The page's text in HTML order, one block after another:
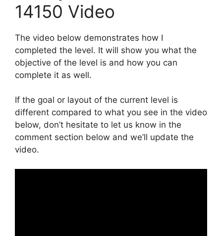
14150 Video
The video below demonstrates how I
completed the level. It will show you what the
objective of the level is and how you can
complete it as well.
If the goal or layout of the current level is
different compared to what you see in the video
below, don’t hesitate to let us know in the
comment section below and we’ll update the
video.
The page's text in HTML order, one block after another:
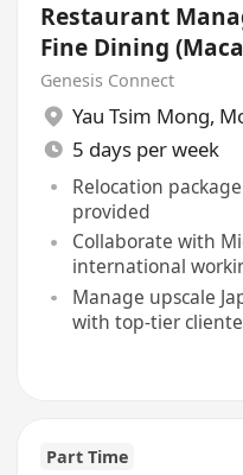
Restaurant
Fine Dining
Genesis Connect
Yau Tsim Mong,
5 days per week
Relocation
provided
Collaborate with
international
Manage upscale
with top-tier
Part Time
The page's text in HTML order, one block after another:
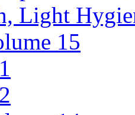
Light
15
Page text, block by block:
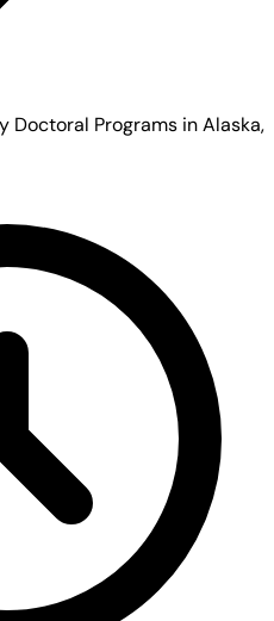
Doctoral Programs in Alaska,
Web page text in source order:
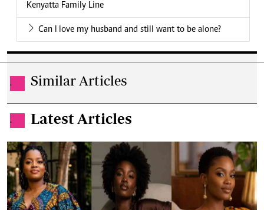
Kenyatta Family Line
Can I love my husband and still want to be alone?
. Similar Articles
. Latest Articles
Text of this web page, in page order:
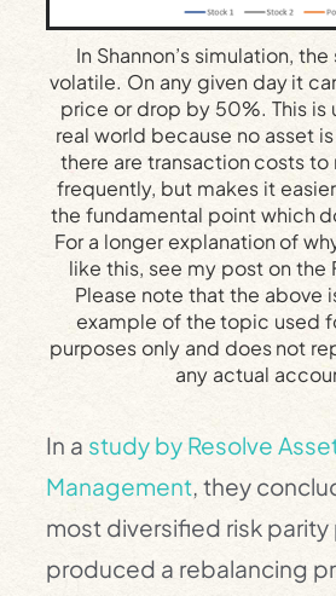
In Shannon’s simulation,
volatile. On any given day it
price or drop by 50%. This is
real world because no asset
there are transaction costs
frequently, but makes it
the fundamental point which
For a longer explanation of
like this, see my post on the
Please note that the above
example of the topic used
purposes only and does not
any actual
In a study by Resolve
Management, they
most diversified risk
produced a rebalancing
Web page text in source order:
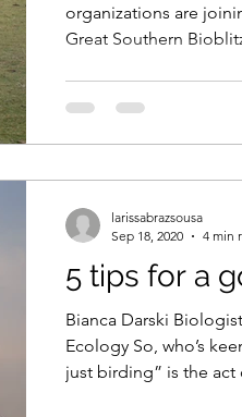
organizations are
Great Southern
5 tips for a
Bianca Darski
Ecology So, who’s
just birding” is the act
larissabrazsousa
Sep 18, 2020
4 min
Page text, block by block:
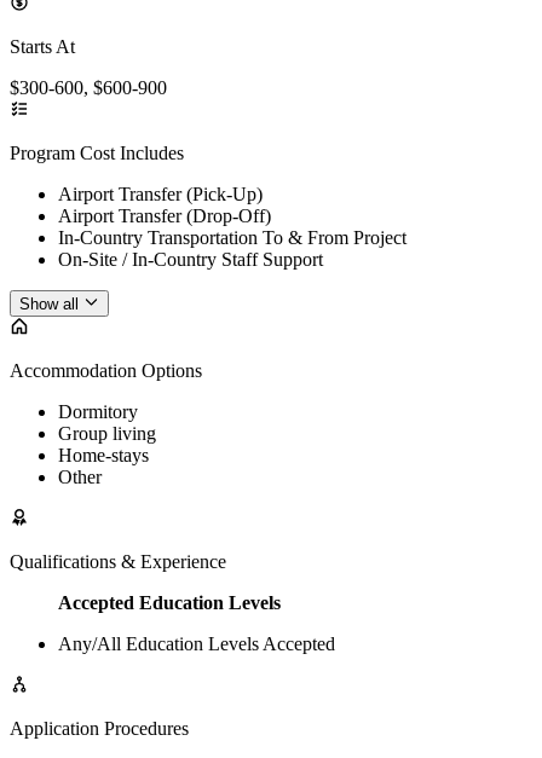
Starts At
$300-600, $600-900
Program Cost Includes
Airport Transfer (Pick-Up)
Airport Transfer (Drop-Off)
In-Country Transportation To & From Project
On-Site / In-Country Staff Support
Show all
Accommodation Options
Dormitory
Group living
Home-stays
Other
Qualifications & Experience
Accepted Education Levels
Any/All Education Levels Accepted
Application Procedures
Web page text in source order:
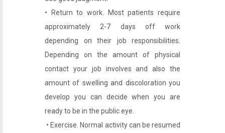
• Return to work. Most patients require
approximately 2-7 days off work
depending on their job responsibilities.
Depending on the amount of physical
contact your job involves and also the
amount of swelling and discoloration you
develop you can decide when you are
ready to be in the public eye.
• Exercise. Normal activity can be resumed
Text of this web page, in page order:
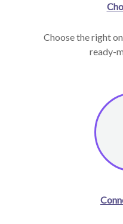
Choose the right
ready-
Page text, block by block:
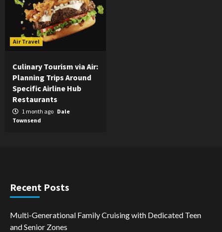
Air Travel
Culinary Tourism via Air:
Planning Trips Around
Specific Airline Hub
Restaurants
1 month ago Dale
Townsend
Recent Posts
Multi-Generational Family Cruising with Dedicated Teen
and Senior Zones
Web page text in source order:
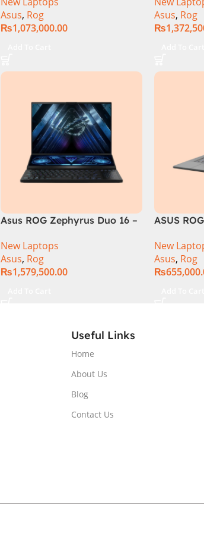
RAM, 1TB+1TB M.2 SSD, RTX
4080 12GB, Backlit KB,
Windows 11 | Silver,(
Asus, Rog
₨1,073,000.00
Gen
M.2 SSD,
Backlit
Asus, Rog
₨
Asus ROG Zephyrus Duo 16 –
New Laptops
Asus, Rog
₨1,579,500.00
ASUS
16GB RAM
4070
New
Asus, Rog
₨
Useful Links
Home
About Us
Blog
Contact Us
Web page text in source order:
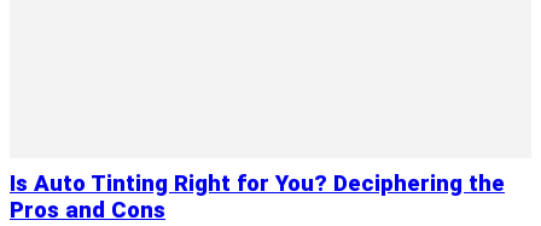
Is Auto Tinting Right for You? Deciphering the
Pros and Cons
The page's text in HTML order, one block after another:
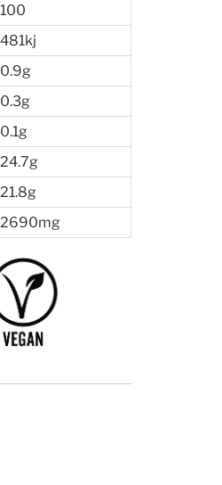
100
481kj
0.9g
0.3g
0.1g
24.7g
21.8g
2690mg
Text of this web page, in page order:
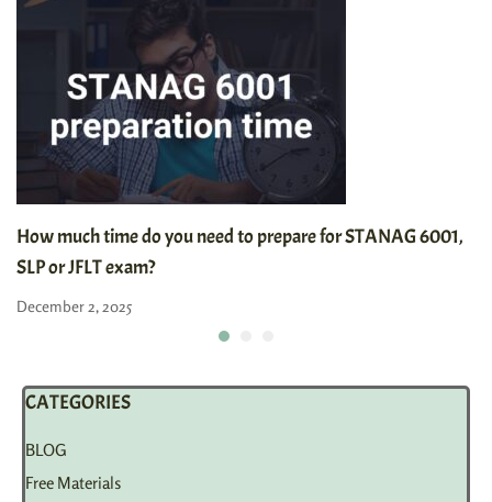
How much time do you need to prepare for STANAG 6001,
SLP or JFLT exam?
December 2, 2025
CATEGORIES
BLOG
Free Materials
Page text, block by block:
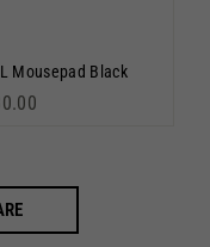
Mousepad Black
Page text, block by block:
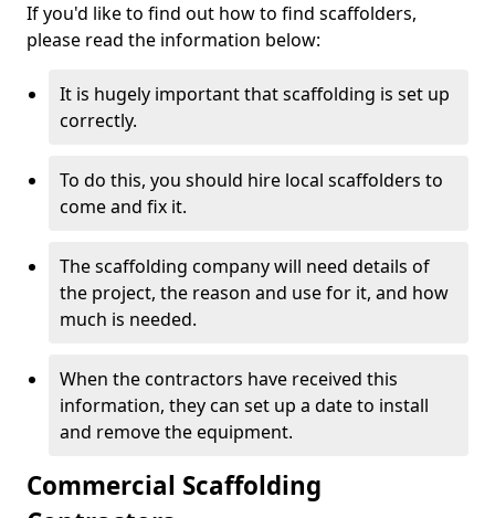
If you'd like to find out how to find scaffolders,
please read the information below:
It is hugely important that scaffolding is set up
correctly.
To do this, you should hire local scaffolders to
come and fix it.
The scaffolding company will need details of
the project, the reason and use for it, and how
much is needed.
When the contractors have received this
information, they can set up a date to install
and remove the equipment.
Commercial Scaffolding
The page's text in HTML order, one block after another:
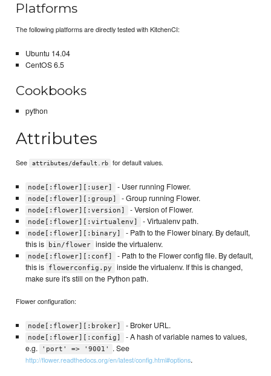
Platforms
The following platforms are directly tested with KitchenCI:
Ubuntu 14.04
CentOS 6.5
Cookbooks
python
Attributes
See attributes/default.rb for default values.
node[:flower][:user] - User running Flower.
node[:flower][:group] - Group running Flower.
node[:flower][:version] - Version of Flower.
node[:flower][:virtualenv] - Virtualenv path.
node[:flower][:binary]
- Path to the Flower binary. By default,
this is
bin/flower inside the virtualenv.
node[:flower][:conf]
- Path to the Flower config file. By default,
this is
flowerconfig.py
inside the virtualenv. If this is changed,
make sure it's still on the Python path.
Flower configuration:
node[:flower][:broker] - Broker URL.
node[:flower][:config]
- A hash of variable names to values,
e.g.
'port' => '9001' . See
http://flower.readthedocs.org/en/latest/config.html#options.

Directions for this task:
Retype all of the material above precisely as it reads. Pictures are not part of the copy.

Solution for this task:
The page's text in HTML order, one block after another:
14150 Video
The video below demonstrates how I
completed the level. It will show you what the
objective of the level is and how you can
complete it as well.
If the goal or layout of the current level is
different compared to what you see in the video
below, don’t hesitate to let us know in the
comment section below and we’ll update the
video.
The page's text in HTML order, one block after another:
Restaurant
Fine Dining
Genesis Connect
Yau Tsim Mong,
5 days per week
Relocation
provided
Collaborate with
international
Manage upscale
with top-tier
Part Time
The page's text in HTML order, one block after another:
Light
15
Page text, block by block:
Doctoral Programs in Alaska,
Web page text in source order:
Kenyatta Family Line
Can I love my husband and still want to be alone?
. Similar Articles
. Latest Articles
Text of this web page, in page order:
In Shannon’s simulation,
volatile. On any given day it
price or drop by 50%. This is
real world because no asset
there are transaction costs
frequently, but makes it
the fundamental point which
For a longer explanation of
like this, see my post on the
Please note that the above
example of the topic used
purposes only and does not
any actual
In a study by Resolve
Management, they
most diversified risk
produced a rebalancing
Web page text in source order:
organizations are
Great Southern
5 tips for a
Bianca Darski
Ecology So, who’s
just birding” is the act
larissabrazsousa
Sep 18, 2020
4 min
Page text, block by block:
Starts At
$300-600, $600-900
Program Cost Includes
Airport Transfer (Pick-Up)
Airport Transfer (Drop-Off)
In-Country Transportation To & From Project
On-Site / In-Country Staff Support
Show all
Accommodation Options
Dormitory
Group living
Home-stays
Other
Qualifications & Experience
Accepted Education Levels
Any/All Education Levels Accepted
Application Procedures
Web page text in source order:
• Return to work. Most patients require
approximately 2-7 days off work
depending on their job responsibilities.
Depending on the amount of physical
contact your job involves and also the
amount of swelling and discoloration you
develop you can decide when you are
ready to be in the public eye.
• Exercise. Normal activity can be resumed
Text of this web page, in page order:
Choose the right
ready-
Page text, block by block:
Air Travel
Culinary Tourism via Air:
Planning Trips Around
Specific Airline Hub
Restaurants
1 month ago Dale
Townsend
Recent Posts
Multi-Generational Family Cruising with Dedicated Teen
and Senior Zones
Web page text in source order:
RAM, 1TB+1TB M.2 SSD, RTX
4080 12GB, Backlit KB,
Windows 11 | Silver,(
Asus, Rog
₨1,073,000.00
Gen
M.2 SSD,
Backlit
Asus, Rog
₨
Asus ROG Zephyrus Duo 16 –
New Laptops
Asus, Rog
₨1,579,500.00
ASUS
16GB RAM
4070
New
Asus, Rog
₨
Useful Links
Home
About Us
Blog
Contact Us
Web page text in source order:
Is Auto Tinting Right for You? Deciphering the
Pros and Cons
The page's text in HTML order, one block after another:
100
481kj
0.9g
0.3g
0.1g
24.7g
21.8g
2690mg
Text of this web page, in page order:
How much time do you need to prepare for STANAG 6001,
SLP or JFLT exam?
December 2, 2025
CATEGORIES
BLOG
Free Materials
Page text, block by block:
Mousepad Black
Page text, block by block:
If you'd like to find out how to find scaffolders,
please read the information below:
It is hugely important that scaffolding is set up
correctly.
To do this, you should hire local scaffolders to
come and fix it.
The scaffolding company will need details of
the project, the reason and use for it, and how
much is needed.
When the contractors have received this
information, they can set up a date to install
and remove the equipment.
Commercial Scaffolding
The page's text in HTML order, one block after another:
Platforms
The following platforms are directly tested with KitchenCI:
Ubuntu 14.04
CentOS 6.5
Cookbooks
python
Attributes
See attributes/default.rb for default values.
node[:flower][:user] - User running Flower.
node[:flower][:group] - Group running Flower.
node[:flower][:version] - Version of Flower.
node[:flower][:virtualenv] - Virtualenv path.
node[:flower][:binary]
- Path to the Flower binary. By default,
this is
bin/flower inside the virtualenv.
node[:flower][:conf]
- Path to the Flower config file. By default,
this is
flowerconfig.py
inside the virtualenv. If this is changed,
make sure it's still on the Python path.
Flower configuration:
node[:flower][:broker] - Broker URL.
node[:flower][:config]
- A hash of variable names to values,
e.g.
'port' => '9001' . See
http://flower.readthedocs.org/en/latest/config.html#options.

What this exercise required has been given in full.